2) https://keras.io/examples/graph/gat_node_classification/

In [None]:
import tensorflow as tf
from tensorflow import keras
import keras.layers as layers
import numpy as np
import pandas as pd
import os
import sklearn
import warnings

warnings.filterwarnings("ignore")
pd.set_option("display.max_columns", 6)
pd.set_option("display.max_rows", 6)
np.random.seed(2)

In [None]:
# Download Cora dataset
zip_file = keras.utils.get_file(
    fname="cora.tgz",
    origin="https://linqs-data.soe.ucsc.edu/public/lbc/cora.tgz",
    extract=True,
)

data_dir = os.path.join(os.path.dirname(zip_file), "cora")

# Get citations and papers
citations = pd.read_csv(
    os.path.join(data_dir, "cora.cites"),
    sep="\t",
    header=None,
    names=["target", "source"],
)

papers = pd.read_csv(
    os.path.join(data_dir, "cora.content"),
    sep="\t",
    header=None,
    names=["paper_id"] + [f"term_{idx}" for idx in range(1433)] + ["subject"],
)

class_values = sorted(papers["subject"].unique())
class_idx = {name: id for id, name in enumerate(class_values)}
paper_idx = {name: idx for idx, name in enumerate(sorted(papers["paper_id"]))}

papers["paper_id"] = papers["paper_id"].apply(lambda name: paper_idx[name])
citations["source"] = citations["source"].apply(lambda name: paper_idx[name])
citations["target"] = citations["target"].apply(lambda name: paper_idx[name])
papers["subject"] = papers["subject"].apply(lambda value: class_idx[value])

print(citations)
print(papers)

In [None]:
# Obtain random indices
random_indices = np.random.permutation(range(papers.shape[0]))

# 50/50 split
train_data = papers.iloc[random_indices[: len(random_indices) // 2]]
test_data = papers.iloc[random_indices[len(random_indices) // 2 :]]

In [None]:
# Obtain paper indices which will be used to gather node states
# from the graph later on when training the model
train_indices = train_data["paper_id"].to_numpy()
test_indices = test_data["paper_id"].to_numpy()
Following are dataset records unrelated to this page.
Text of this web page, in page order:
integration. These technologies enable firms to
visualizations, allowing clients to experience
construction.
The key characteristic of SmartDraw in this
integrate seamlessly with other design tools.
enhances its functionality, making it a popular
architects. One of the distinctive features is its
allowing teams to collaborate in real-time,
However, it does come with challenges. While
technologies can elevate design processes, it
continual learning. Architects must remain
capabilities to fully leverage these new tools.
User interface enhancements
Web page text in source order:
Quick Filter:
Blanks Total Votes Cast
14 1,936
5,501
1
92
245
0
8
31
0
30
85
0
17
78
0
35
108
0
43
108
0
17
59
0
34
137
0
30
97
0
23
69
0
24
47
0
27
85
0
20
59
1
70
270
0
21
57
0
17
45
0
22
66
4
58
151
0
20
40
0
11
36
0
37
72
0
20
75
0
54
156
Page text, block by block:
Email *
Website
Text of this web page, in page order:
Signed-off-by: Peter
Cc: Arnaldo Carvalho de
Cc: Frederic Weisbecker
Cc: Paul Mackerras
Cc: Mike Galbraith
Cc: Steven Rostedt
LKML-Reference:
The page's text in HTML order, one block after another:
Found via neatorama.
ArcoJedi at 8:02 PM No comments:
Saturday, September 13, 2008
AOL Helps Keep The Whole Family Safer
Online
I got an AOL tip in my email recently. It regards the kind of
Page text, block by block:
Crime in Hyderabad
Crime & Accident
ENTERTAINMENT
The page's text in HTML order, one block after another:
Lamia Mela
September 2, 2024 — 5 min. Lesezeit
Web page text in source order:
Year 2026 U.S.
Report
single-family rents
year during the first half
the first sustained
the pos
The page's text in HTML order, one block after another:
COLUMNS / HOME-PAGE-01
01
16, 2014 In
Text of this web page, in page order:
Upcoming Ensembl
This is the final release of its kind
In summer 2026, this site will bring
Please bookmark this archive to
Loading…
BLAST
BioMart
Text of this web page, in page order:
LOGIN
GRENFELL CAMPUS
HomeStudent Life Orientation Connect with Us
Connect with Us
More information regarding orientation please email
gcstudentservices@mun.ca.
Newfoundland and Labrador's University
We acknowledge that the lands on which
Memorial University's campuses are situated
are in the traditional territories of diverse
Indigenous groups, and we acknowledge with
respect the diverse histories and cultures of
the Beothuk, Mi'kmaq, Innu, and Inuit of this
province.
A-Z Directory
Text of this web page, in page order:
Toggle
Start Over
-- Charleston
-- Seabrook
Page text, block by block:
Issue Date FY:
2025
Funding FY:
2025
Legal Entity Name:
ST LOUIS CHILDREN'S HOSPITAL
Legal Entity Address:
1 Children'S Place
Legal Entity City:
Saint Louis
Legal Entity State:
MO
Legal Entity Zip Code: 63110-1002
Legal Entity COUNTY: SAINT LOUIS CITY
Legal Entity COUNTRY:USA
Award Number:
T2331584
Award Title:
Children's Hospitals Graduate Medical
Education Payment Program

# Obtain ground truth labels corresponding to each paper_id
train_labels = train_data["subject"].to_numpy()
test_labels = test_data["subject"].to_numpy()

# Define nodes, edges, features, and joint (nodes & features) tensors
nodes = tf.convert_to_tensor(papers.sort_values("paper_id").iloc[:,0:1])
edges = tf.convert_to_tensor(citations[["target", "source"]])
features = tf.convert_to_tensor(papers.sort_values("paper_id").iloc[:, 1:-1])
joint = tf.convert_to_tensor(np.hstack([nodes, features]))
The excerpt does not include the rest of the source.